Does understanding in the human sciences understand itself correctly when it relegates the whole of its own historicality to the position of prejudices from which we must free ourselves? That there is an element of tradition active in the human sciences, despite the methodological nature of its procedures, an element that constitutes its real nature and is its distinguishing mark, is immediately clear…(p. 251).

And again,

The anticipation of meaning that governs our understanding of a text is not an act of subjectivity, but proceeds from the communality that binds us to the tradition (p. 261).

And

Therefore, if we ask what are the sources of our prejudices, and especially those prejudices which open us to experience, then we must turn to the past, to tradition, and to the proper authority (based on knowledge) which implants these prejudices (p. 130). Using this definition, culture can be considered to be a proper authority which implants our prejudices. From this perspective, it can be seen that it is unrealistic to attempt to study human sciences from a prejudice-free perspective. In fact, it is by looking to the tradition, or in the culture bump, to one’s own culture, that something traditional or universal can be found with which to relate to the Other.
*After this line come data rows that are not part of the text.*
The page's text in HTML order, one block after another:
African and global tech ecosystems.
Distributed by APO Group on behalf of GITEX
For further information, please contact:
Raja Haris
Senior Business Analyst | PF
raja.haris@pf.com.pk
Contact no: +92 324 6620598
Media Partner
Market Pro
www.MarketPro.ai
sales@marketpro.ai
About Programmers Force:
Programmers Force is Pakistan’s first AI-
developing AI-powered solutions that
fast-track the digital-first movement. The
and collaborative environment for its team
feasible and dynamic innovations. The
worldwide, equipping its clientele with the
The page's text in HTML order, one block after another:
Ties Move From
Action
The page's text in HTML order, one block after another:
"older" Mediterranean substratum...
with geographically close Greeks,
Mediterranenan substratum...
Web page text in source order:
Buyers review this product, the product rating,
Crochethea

Therefore, according to Gadamer, it is impossible for a human being to bracket his or her prejudices when trying to investigate in the human sciences, because as he explains in Truth and Method, Man is constitutive of his prejudices. Furthermore, Man’s attempt to be purely objective would be undesirable even if this were possible in as much as it is those prejudices that allow for the possibility of understanding another human being. This can be compared to the process of translating from one language to another. Because an individual has a language (or rather a language is constitutive of who the individual is), he or she is able to translate, i.e. “understand” another language. Thus in translating from English to Spanish, English speakers need to be cognizant of the ways in which their multiple vowel system interferes with their understanding of the five vowel system in Spanish, in the same way that Gadamer (1975) says that an hermeneutical understanding requires that an individual become so conscious of his or her own prejudices that he or she actually assimilates them. Therefore, according to Gadamer, it is necessary that prejudice be rehabilitated. The culture bump reflects this perspective on prejudice in that the process is viewed not as a way of eliminating prejudices, but rather as a way of identifying them, and acknowledging them and thereby removing them from the intersubjective, unconscious status in which they normally exist.
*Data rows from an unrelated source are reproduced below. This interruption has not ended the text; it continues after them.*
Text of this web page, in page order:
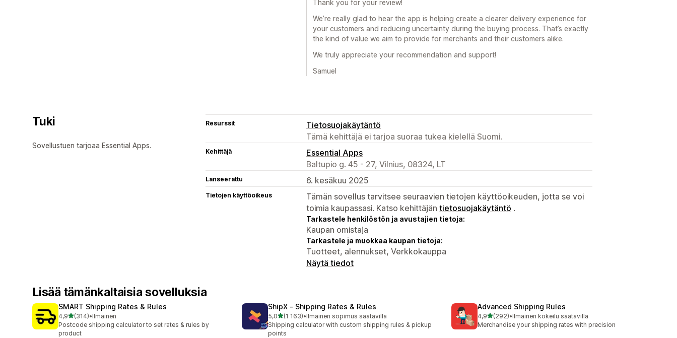
Thank you for your review!
We’re really glad to hear the app is helping create a clearer delivery experience for
your customers and reducing uncertainty during the buying process. That’s exactly
the kind of value we aim to provide for merchants and their customers alike.
We truly appreciate your recommendation and support!
Samuel
Tuki
Sovellustuen tarjoaa Essential Apps.
Resurssit
Tietosuojakäytäntö
Tämä kehittäjä ei tarjoa suoraa tukea kielellä Suomi.
Kehittäjä
Essential Apps
Baltupio g. 45 - 27, Vilnius, 08324, LT
Lanseerattu 6. kesäkuu 2025
Tietojen käyttöoikeus
Tämän sovellus tarvitsee seuraavien tietojen käyttöoikeuden, jotta se voi
toimia kaupassasi. Katso kehittäjän tietosuojakäytäntö .
Tarkastele henkilöstön ja avustajien tietoja:
Kaupan omistaja
Tarkastele ja muokkaa kaupan tietoja:
Tuotteet, alennukset, Verkkokauppa
Näytä tiedot
Lisää tämänkaltaisia sovelluksia
SMART Shipping Rates & Rules
4,9/ 5 tähteä
(314)
314 arvostelua yhteensä
•Ilmainen
Postcode shipping calculator to set rates & rules by
product
ShipX ‑ Shipping Rates & Rules
5,0/ 5 tähteä
(1 163)
1163 arvostelua yhteensä
•Ilmainen sopimus saatavilla
Shipping calculator with custom shipping rules & pickup
points
Advanced Shipping Rules
4,9/ 5 tähteä
(292)
292 arvostelua yhteensä
•Ilmainen kokeilu saatavilla
Merchandise your shipping rates with precision
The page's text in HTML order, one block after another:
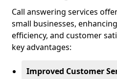
Call answering services
small businesses,
efficiency, and customer
key advantages:
Improved Customer
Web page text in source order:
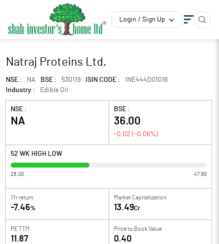
Login / Sign Up
Natraj Proteins Ltd.
NSE : NA BSE : 530119 ISIN CODE :
INE444D01016
Industry :
Edible Oil
NSE :
NA
BSE :
36.00
-0.02 (-0.06%)
52 WK HIGH LOW
28.00 47.90
1Yr return
-7.46%
Market Capitalization
13.49Cr
PE TTM
11.87
Price to Book Value
0.40

Another aspect of Gadamer’s theory provides an understanding of the culture bump theory’s definition of cultures as the repositories as well as manifestations of tradition. According to Gadamer,

Tradition is not simply a precondition into which we come, but we produce it ourselves, inasmuch as we understand, participate in the evolution of tradition and hence further determine it ourselves. Thus the circle of understanding is not a methodological circle, but instead describes an ontological structural element in understanding. (p. 161).
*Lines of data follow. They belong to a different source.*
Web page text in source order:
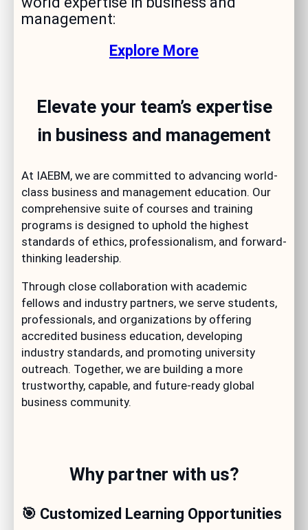
management:
Explore More
Elevate your team’s expertise
in business and management
At IAEBM, we are committed to advancing world-
class business and management education. Our
comprehensive suite of courses and training
programs is designed to uphold the highest
standards of ethics, professionalism, and forward-
thinking leadership.
Through close collaboration with academic
fellows and industry partners, we serve students,
professionals, and organizations by offering
accredited business education, developing
industry standards, and promoting university
outreach. Together, we are building a more
trustworthy, capable, and future-ready global
business community.
Why partner with us?
🎯 Customized Learning Opportunities

This understanding is the ultimate goal of culture bump methodology. The intention is for individuals to achieve an ontological understanding not only of themselves, but also of the other person from the contrast culture. The culture bump steps lead the individual who is taken aback by a difference from focusing on the individual from the contrast culture to focusing on his or her own expectations The insights that result from that self-reflective process are then reflected back to the Other. That individual then goes through the same circular reflection process. This process mirrors the hermeneutic circle described earlier.


Archer, C.M. (1991) Living with strangers in the USA: Communicating beyond culture. Englewood Cliffs, NG: Prentice-Hall. Gadamer, H. G. (1975). Truth and method. London, UK: Sheed and Ward.